As we get older, or maybe well before we’re called “old”, our memory starts to fail us. We just can’t remember everything any more. I have no idea when I first noticed it in myself, but I’ve gotten used to giving longer thoughts to what I’m about to say and my responses to others are hopefully more deliberate than they used to be – as I rarely let words “fall out of my mouth”. My memory’s not as sharp as a knife blade any more, and I hate admitting it. But one thing is absolutely for sure: my visual memory surpasses the verbal descriptions and details I can explain — and I think it’s a bit unusual.
I am often asked quite specific questions about my Interior Design projects, clients or resources. As soon as the “concept” is recalled, I can almost picture any part of it in my mind quite quickly. I may not remember the Benjamin Moore color number, but I could find something pretty close it I were to check out a pile of sample strips. Can everyone do that? I somehow don’t think so. That’s probably why the ginormous Merchandise Mart doesn’t scare me. And, till a few years ago, there were many more Design-focused floors and showrooms then there are today.
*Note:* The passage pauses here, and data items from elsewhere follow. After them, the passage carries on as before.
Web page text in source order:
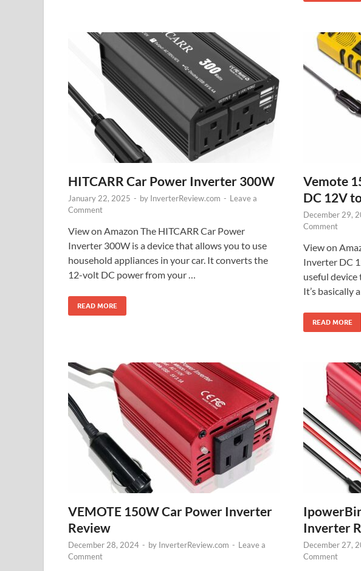
HITCARR Car Power Inverter 300W
January 22, 2025 - by InverterReview.com - Leave a
Comment
View on Amazon The HITCARR Car Power
Inverter 300W is a device that allows you to use
household appliances in your car. It converts the
12-volt DC power from your …
READ MORE
Vemote
DC 12V
December 29,
Comment
View on
Inverter DC
useful
It’s basically
READ MORE
VEMOTE 150W Car Power Inverter
Review
December 28, 2024 - by InverterReview.com - Leave a
Comment
Inverter
December 27,
Comment
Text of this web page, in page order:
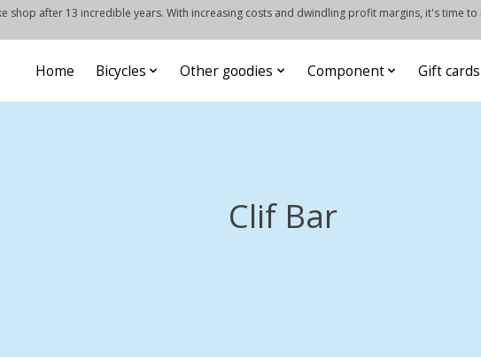
shop after 13 incredible years. With increasing costs and dwindling profit margins, it's time
Home Bicycles Other goodies Component Gift cards
Clif Bar
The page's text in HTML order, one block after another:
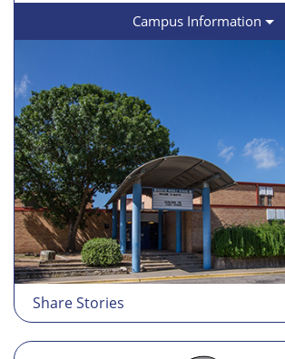
Campus Information
Share Stories
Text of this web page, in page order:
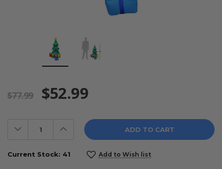
$77.99 $52.99
Decrease
Quantity:
Increase
Quantity:
Current Stock: 41 Add to Wish list
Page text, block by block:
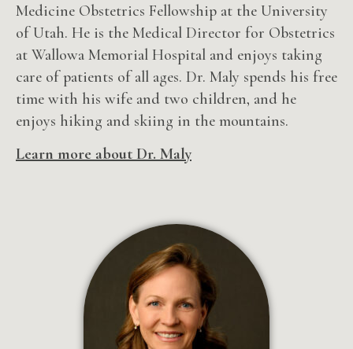
Medicine Obstetrics Fellowship at the University
of Utah. He is the Medical Director for Obstetrics
at Wallowa Memorial Hospital and enjoys taking
care of patients of all ages. Dr. Maly spends his free
time with his wife and two children, and he
enjoys hiking and skiing in the mountains.
Learn more about Dr. Maly
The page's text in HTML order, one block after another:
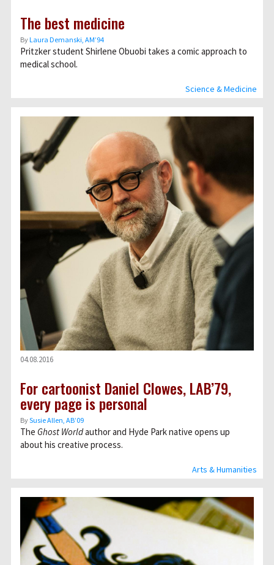
Science & Medicine
The best medicine
ByLaura Demanski, AM’94
Pritzker student Shirlene Obuobi takes a comic approach to
medical school.
Arts & Humanities
04.08.2016
For cartoonist Daniel Clowes, LAB’79,
every page is personal
BySusie Allen, AB’09
The Ghost Worldauthor and Hyde Park native opens up
about his creative process.
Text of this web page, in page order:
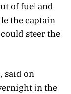
of fuel and
the captain
steer the
said on
in the

As I am maturing (one of the better terms for “getting older”), I so very often find that the way I remember events, places or even people from my childhood and also more recent years is because I immediately visualize the subject, the objects or places in discussion: I am “there” and I can find my way within a space I’ve not visited in ages. But I can still
“see” where I am. Maybe I’m crazy, but I can picture myself in my seventh-grade classroom at Nichols School with my homeroom teacher (Mrs. Blythe) in front of the class. Yeah, I also can envision my math class and the halls of lockers.
I have memories of living in Ann Arbor as a newlywed: the “front” stairs to our apartment (above a pizza place) and also the back stairway from the small parking lot which were fire escape steps. It was a tiny apartment and we had to buy a freezer add to the kitchen for the only space it could fit: under the sink counter—the fridge had little space!
On a daily basis, it’s a handy talent (is it a talent? a skill?) and is unbelievably helpful for my work. Even if I don’t have photos of furnishings, I can visualize where I saw what I liked and thereby remember the vendor to call and request more info. Maybe this is why it works out so well for me. Perhaps, I take it too much for granted after all this time, but I don’t think so.
I am sure others have this experience, too, and it has been immeasurably helpful plus lots of fun when I reminisce with family and friends, or even by myself! If you know me personally, you might already know this about me; if not, I’ve divulged my “secret sauce” to you. And if we are family, friends, business pals or schoolmates, maybe we can share a memory together sometime!